**What this task involves:** The full listing, returned exactly and free of pictures, is the expected answer.

**Record excerpts:**
----------------------------------------

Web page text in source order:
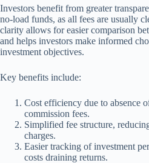
Investors benefit from greater
no-load funds, as all fees are usually
clarity allows for easier comparison
and helps investors make informed
investment objectives.
Key benefits include:
Cost efficiency due to absence
commission fees.
Simplified fee structure,
charges.
Easier tracking of investment
costs draining returns.
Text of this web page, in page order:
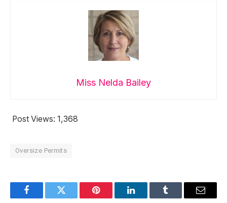
Miss Nelda Bailey
Post Views: 1,368
Oversize Permits
FacebookTwitter Pinterest LinkedInTumblr Email

----------------------------------------

**Result for this exercise:**
Web page text in source order:
Investors benefit from greater
no-load funds, as all fees are usually
clarity allows for easier comparison
and helps investors make informed
investment objectives.
Key benefits include:
Cost efficiency due to absence
commission fees.
Simplified fee structure,
charges.
Easier tracking of investment
costs draining returns.
Text of this web page, in page order:
Miss Nelda Bailey
Post Views: 1,368
Oversize Permits
FacebookTwitter Pinterest LinkedInTumblr Email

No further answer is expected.